Segment Open
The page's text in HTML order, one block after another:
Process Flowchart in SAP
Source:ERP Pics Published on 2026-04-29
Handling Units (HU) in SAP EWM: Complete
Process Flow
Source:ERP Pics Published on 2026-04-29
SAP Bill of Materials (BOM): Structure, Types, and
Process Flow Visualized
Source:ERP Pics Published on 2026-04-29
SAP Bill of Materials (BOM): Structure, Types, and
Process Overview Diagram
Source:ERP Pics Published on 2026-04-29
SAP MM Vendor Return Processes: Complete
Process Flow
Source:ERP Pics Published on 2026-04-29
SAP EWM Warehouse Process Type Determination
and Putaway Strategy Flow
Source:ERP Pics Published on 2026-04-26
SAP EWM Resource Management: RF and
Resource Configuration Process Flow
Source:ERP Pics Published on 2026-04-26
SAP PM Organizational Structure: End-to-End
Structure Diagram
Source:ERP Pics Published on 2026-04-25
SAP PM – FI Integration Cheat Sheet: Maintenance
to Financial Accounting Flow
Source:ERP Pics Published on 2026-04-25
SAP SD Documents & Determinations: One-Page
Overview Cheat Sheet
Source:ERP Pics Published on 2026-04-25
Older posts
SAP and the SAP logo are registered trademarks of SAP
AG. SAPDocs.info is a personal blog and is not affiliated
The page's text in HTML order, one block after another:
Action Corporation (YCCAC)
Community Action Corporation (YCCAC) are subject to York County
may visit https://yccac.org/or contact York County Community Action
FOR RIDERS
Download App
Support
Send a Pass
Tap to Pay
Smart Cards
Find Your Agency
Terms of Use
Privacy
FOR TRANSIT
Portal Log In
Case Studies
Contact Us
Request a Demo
Segment Closed
Segment Open
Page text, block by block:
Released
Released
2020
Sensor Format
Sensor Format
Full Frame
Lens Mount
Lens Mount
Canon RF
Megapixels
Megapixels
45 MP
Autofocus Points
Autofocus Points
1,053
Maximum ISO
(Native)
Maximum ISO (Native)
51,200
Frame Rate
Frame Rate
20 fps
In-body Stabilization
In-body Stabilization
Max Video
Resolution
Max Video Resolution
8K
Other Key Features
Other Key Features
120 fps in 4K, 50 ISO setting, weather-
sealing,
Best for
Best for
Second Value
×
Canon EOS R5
Segment Closed
- What to produce
Return the total of lines in these records that hold "Corporation", without any other words.

- Task response
2